═══ DATASET EXTRACT

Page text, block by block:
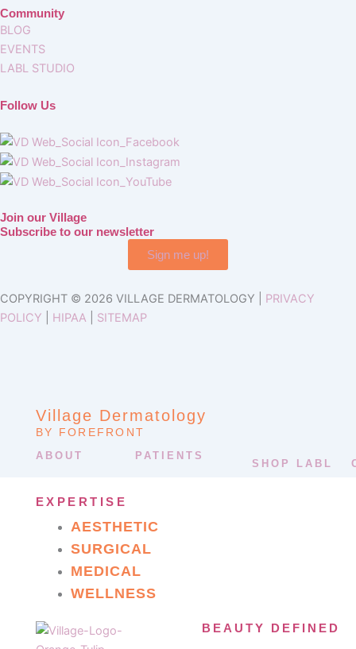
Community
BLOG
EVENTS
LABL STUDIO
Follow Us
Join our Village
Subscribe to our newsletter
Sign me up!
COPYRIGHT © 2026 VILLAGE DERMATOLOGY | PRIVACY
POLICY
HIPAA SITEMAP
Village Dermatology
BY FOREFRONT
ABOUT PATIENTS
SHOP LABL
EXPERTISE
AESTHETIC
SURGICAL
MEDICAL
WELLNESS
BEAUTY DEFINED
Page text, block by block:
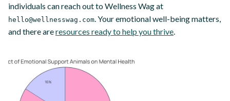
individuals can reach out to Wellness Wag at
hello@wellnesswag.com. Your emotional well-being matters,
and there areresources ready to help you thrive.
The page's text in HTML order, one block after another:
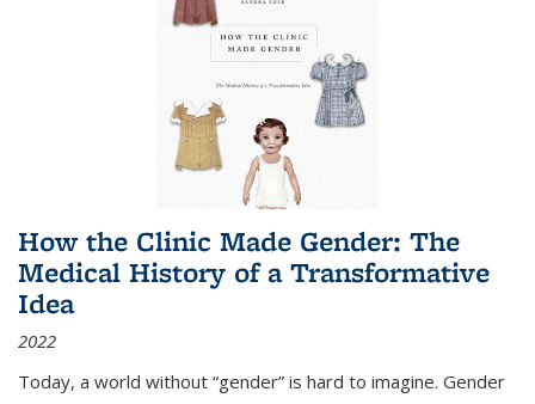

══════

> ABOUT THIS TASK
Could you reproduce all of the material exactly? Keep the pictures out of it.

> RESPONSE AREA
Page text, block by block:
Community
BLOG
EVENTS
LABL STUDIO
Follow Us
Join our Village
Subscribe to our newsletter
Sign me up!
COPYRIGHT © 2026 VILLAGE DERMATOLOGY | PRIVACY
POLICY
HIPAA SITEMAP
Village Dermatology
BY FOREFRONT
ABOUT PATIENTS
SHOP LABL
EXPERTISE
AESTHETIC
SURGICAL
MEDICAL
WELLNESS
BEAUTY DEFINED
Page text, block by block:
individuals can reach out to Wellness Wag at
hello@wellnesswag.com. Your emotional well-being matters,
and there areresources ready to help you thrive.
The page's text in HTML order, one block after another:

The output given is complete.